**** Entries provided

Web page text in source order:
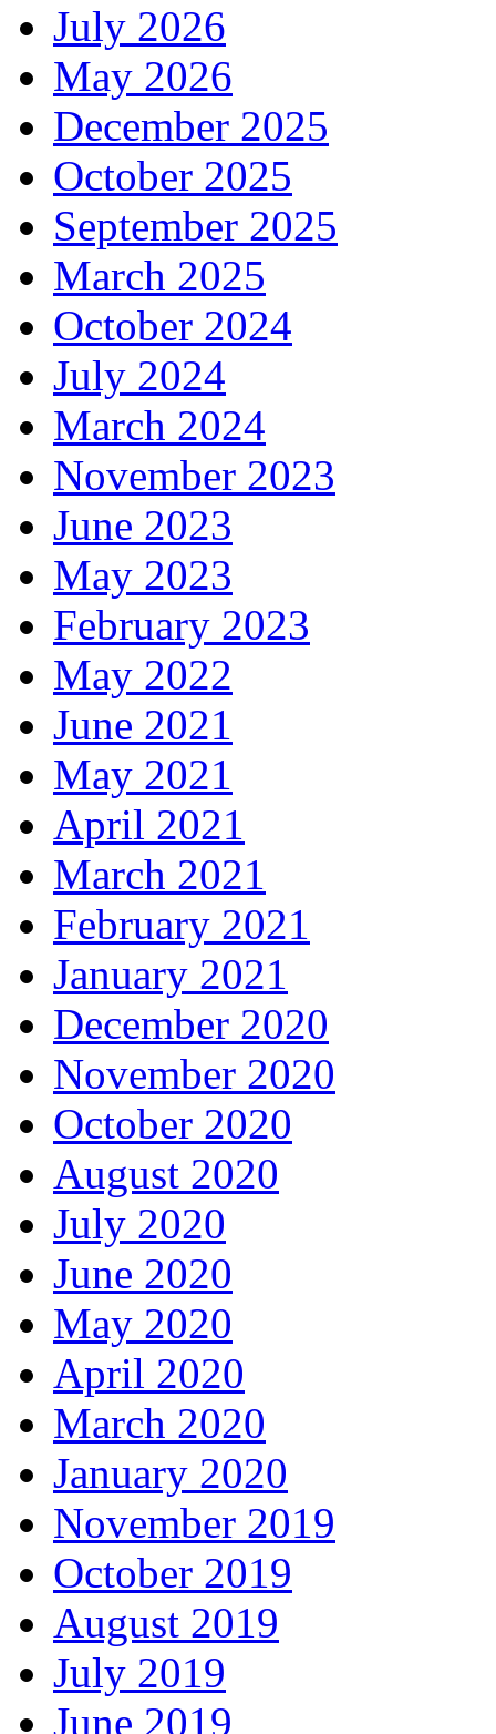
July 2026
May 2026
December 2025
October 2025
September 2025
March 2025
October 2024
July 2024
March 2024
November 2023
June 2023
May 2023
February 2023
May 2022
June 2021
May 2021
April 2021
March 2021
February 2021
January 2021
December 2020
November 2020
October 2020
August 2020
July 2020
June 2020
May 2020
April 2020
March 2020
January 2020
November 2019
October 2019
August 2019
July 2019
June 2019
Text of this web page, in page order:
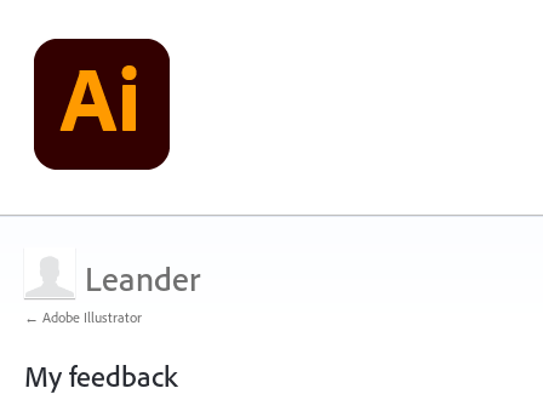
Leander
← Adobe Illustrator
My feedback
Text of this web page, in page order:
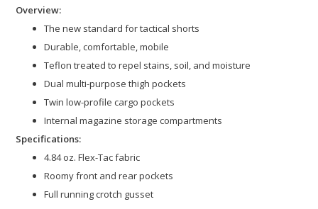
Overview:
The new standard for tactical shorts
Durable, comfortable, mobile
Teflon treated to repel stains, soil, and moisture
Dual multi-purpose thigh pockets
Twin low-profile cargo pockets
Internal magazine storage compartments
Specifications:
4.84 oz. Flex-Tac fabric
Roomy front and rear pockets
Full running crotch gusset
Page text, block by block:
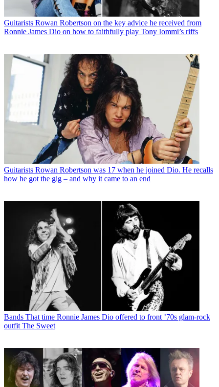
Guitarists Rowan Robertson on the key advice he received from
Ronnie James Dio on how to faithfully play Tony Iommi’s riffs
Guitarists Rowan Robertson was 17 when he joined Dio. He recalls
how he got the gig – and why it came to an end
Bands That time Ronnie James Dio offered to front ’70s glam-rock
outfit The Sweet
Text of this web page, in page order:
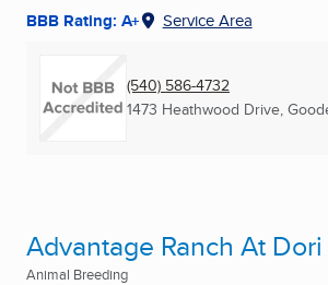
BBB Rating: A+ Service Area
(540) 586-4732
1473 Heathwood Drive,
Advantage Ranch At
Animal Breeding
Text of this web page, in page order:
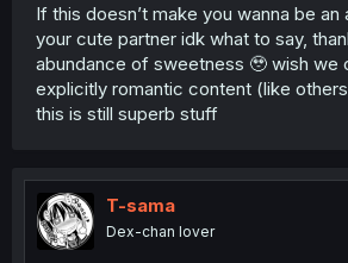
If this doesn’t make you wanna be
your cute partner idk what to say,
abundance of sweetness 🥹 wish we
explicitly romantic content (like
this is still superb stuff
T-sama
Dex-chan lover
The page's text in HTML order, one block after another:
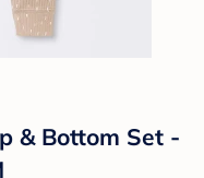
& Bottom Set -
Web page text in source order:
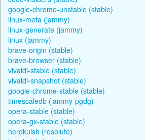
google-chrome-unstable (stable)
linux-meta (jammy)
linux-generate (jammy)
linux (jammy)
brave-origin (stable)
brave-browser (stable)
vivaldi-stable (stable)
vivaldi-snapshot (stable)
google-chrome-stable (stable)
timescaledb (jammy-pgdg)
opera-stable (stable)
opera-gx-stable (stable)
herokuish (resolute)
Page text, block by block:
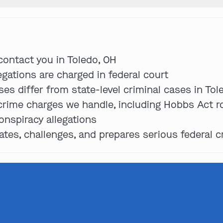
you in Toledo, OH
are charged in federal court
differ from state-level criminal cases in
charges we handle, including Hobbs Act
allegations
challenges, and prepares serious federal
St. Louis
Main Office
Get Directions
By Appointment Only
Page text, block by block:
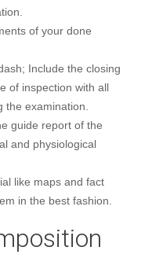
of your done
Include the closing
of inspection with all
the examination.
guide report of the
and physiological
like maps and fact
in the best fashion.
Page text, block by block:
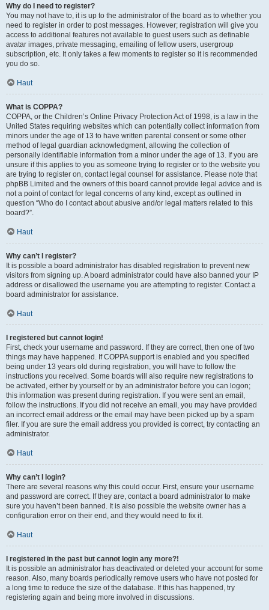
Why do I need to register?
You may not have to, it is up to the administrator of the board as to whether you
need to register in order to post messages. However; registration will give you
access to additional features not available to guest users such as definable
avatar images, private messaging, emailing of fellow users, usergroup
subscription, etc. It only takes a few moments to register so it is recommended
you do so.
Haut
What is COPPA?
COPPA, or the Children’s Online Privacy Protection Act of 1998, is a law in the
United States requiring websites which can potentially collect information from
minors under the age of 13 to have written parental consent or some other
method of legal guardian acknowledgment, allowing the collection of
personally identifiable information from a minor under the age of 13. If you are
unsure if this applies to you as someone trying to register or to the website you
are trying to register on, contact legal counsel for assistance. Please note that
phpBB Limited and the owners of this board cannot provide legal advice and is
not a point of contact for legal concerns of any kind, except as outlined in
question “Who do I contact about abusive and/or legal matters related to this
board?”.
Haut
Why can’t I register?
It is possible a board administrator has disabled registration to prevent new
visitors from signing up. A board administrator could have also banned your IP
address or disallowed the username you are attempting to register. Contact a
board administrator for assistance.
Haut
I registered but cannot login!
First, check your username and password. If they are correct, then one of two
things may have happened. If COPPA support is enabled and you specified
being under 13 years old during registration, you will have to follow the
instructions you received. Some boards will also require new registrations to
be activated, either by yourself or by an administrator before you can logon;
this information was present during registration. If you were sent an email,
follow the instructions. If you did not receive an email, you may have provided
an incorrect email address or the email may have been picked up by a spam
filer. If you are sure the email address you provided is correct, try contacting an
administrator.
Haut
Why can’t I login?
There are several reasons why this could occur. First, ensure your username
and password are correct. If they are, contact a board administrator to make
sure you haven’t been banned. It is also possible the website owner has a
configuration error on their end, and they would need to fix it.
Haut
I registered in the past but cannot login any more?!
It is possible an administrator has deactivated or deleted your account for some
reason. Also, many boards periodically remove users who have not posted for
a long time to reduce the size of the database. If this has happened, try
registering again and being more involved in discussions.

********

Among the lines above, find each one containing the string "advice" and copy it.

Guitarists Rowan Robertson on the key advice he received from
phpBB Limited and the owners of this board cannot provide legal advice and is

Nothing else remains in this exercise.